Compute the data reconstruction by using the first two PCs. 

> ### Solution
> 
> Data reconstruction based on the first $K=2$ PCs. 
> $$\mathbf{\hat{x}}_j^*(K) = z_{j1}\mathbf{u_1} + z_{j2}\mathbf{u_2}$$
> for $j=1,\ldots,n$.
>
> Remind that we are using the standardized data $\mathbf{\hat{x}}_j^*$. If we want to reconstruct the original data $\mathbf{\hat{x}}_j$, we need to multiply the reconstructed data by the standard deviation and add the mean.
> $$\mathbf{\hat{x}}_j(K) = \mathbf{\hat{x}}_j^* s_i + \bar{x}_i$$

In [None]:
# First let's save in an array the mean and standard deviation of the original data
mean = data.mean()
std = data.std()

# Compute the reconstructed data_std using the first two principal components
reconstructed_data_std = scores_df[['z1', 'z2']].dot(pca_std.components_[0:2, :])
# Now use the mean and standard deviation to compute the reconstructed data
reconstructed_data = reconstructed_data_std.dot(np.diag(std)) + np.asarray(mean)

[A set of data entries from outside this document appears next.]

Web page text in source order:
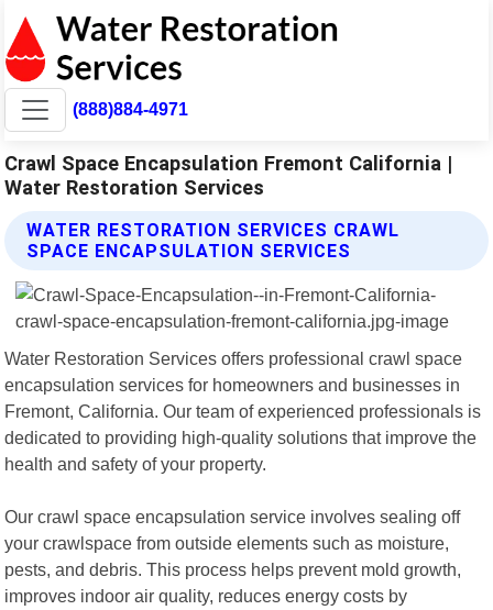
(888)884-4971
Crawl Space Encapsulation Fremont California |
Water Restoration Services
WATER RESTORATION SERVICES CRAWL
SPACE ENCAPSULATION SERVICES
Water Restoration Services offers professional crawl space
encapsulation services for homeowners and businesses in
Fremont, California. Our team of experienced professionals is
dedicated to providing high-quality solutions that improve the
health and safety of your property.
Our crawl space encapsulation service involves sealing off
your crawlspace from outside elements such as moisture,
pests, and debris. This process helps prevent mold growth,
improves indoor air quality, reduces energy costs by
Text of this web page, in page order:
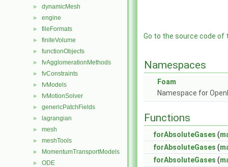
► dynamicMesh
► engine
► fileFormats
► finiteVolume
► functionObjects
► fvAgglomerationMethods
► fvConstraints
► fvModels
► fvMotionSolver
► genericPatchFields
► lagrangian
► mesh
► meshTools
► MomentumTransportModels
► ODE
Go to the source code of
Namespaces
Foam
Namespace for
Functions
forAbsoluteGases (
forAbsoluteGases (
forAbsoluteGases (
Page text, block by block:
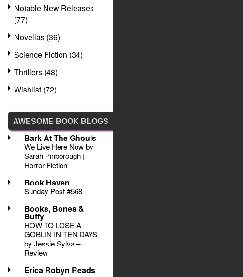
Notable New Releases
(77)
Novellas (36)
Science Fiction (34)
Thrillers (48)
Wishlist (72)
AWESOME BOOK BLOGS
Bark At The Ghouls
We Live Here Now by
Sarah Pinborough |
Horror Fiction
Book Haven
Sunday Post #568
Books, Bones &
Buffy
HOW TO LOSE A
GOBLIN IN TEN DAYS
by Jessie Sylva –
Review
Erica Robyn Reads
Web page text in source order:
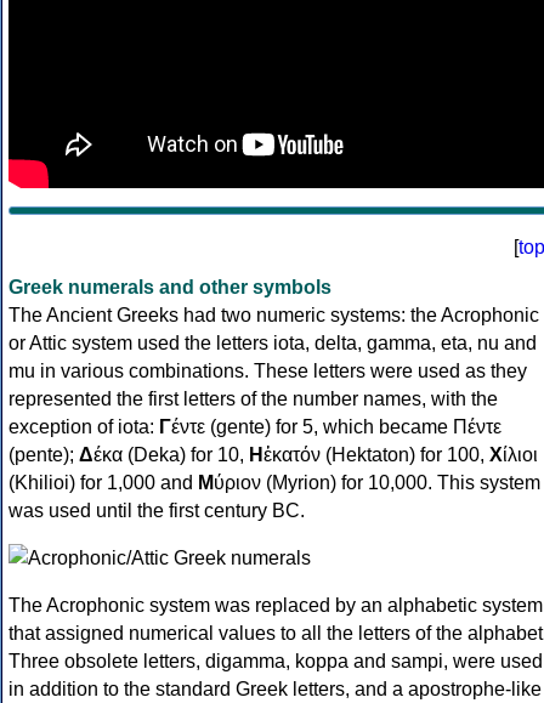
[top
Greek numerals and other symbols
The Ancient Greeks had two numeric systems: the Acrophonic
or Attic system used the letters iota, delta, gamma, eta, nu and
mu in various combinations. These letters were used as they
represented the first letters of the number names, with the
exception of iota: Γέντε (gente) for 5, which became Πέντε
(pente); Δέκα (Deka) for 10, Ηἑκατόν (Hektaton) for 100, Χίλιοι
(Khilioi) for 1,000 and Μύριον (Myrion) for 10,000. This system
was used until the first century BC.
The Acrophonic system was replaced by an alphabetic system
that assigned numerical values to all the letters of the
Three obsolete letters, digamma, koppa and sampi, were used
in addition to the standard Greek letters, and a apostrophe-like
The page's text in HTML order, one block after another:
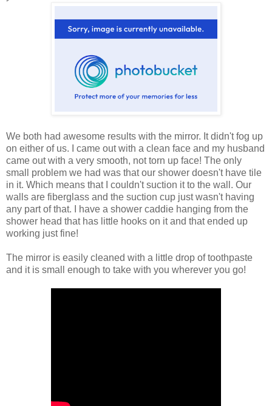
We both had awesome results with the mirror. It didn't fog up
on either of us. I came out with a clean face and my husband
came out with a very smooth, not torn up face! The only
small problem we had was that our shower doesn't have tile
in it. Which means that I couldn't suction it to the wall. Our
walls are fiberglass and the suction cup just wasn't having
any part of that. I have a shower caddie hanging from the
shower head that has little hooks on it and that ended up
working just fine!
The mirror is easily cleaned with a little drop of toothpaste
and it is small enough to take with you wherever you go!
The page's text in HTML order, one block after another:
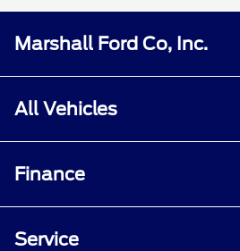
Marshall Ford Co, Inc.
All Vehicles
Finance
Service
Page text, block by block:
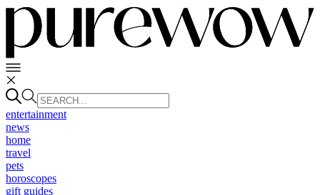
entertainment
news
home
travel
pets
horoscopes
gift guides

# Compare the original data with the reconstructed data
print("Original data\n", data.head())
print("\nReconstructed (ORIGINAL) data\n", reconstructed_data.head())



> The reconstructed data are different from the original data.

## Point 3

Verify that using all the three PCs, the reconstructed data coincide with the original data.

> ### Solution
>
> Data reconstruction based on all the PCs ($K=3$).

In [None]:
# Compute the reconstructed data_std using the first two principal components
reconstructed_data_std_3 = scores_df.dot(pca_std.components_)
# Now use the mean and standard deviation to compute the reconstructed data
reconstructed_data_3 = reconstructed_data_std_3.dot(np.diag(std)) + np.asarray(mean)

# Compare the original data with the reconstructed data
print("Original data\n", data.head())
print("Reconstructed (ORIGINAL) data\n", reconstructed_data_3.head())



> The reconstructed data coincide with the original data.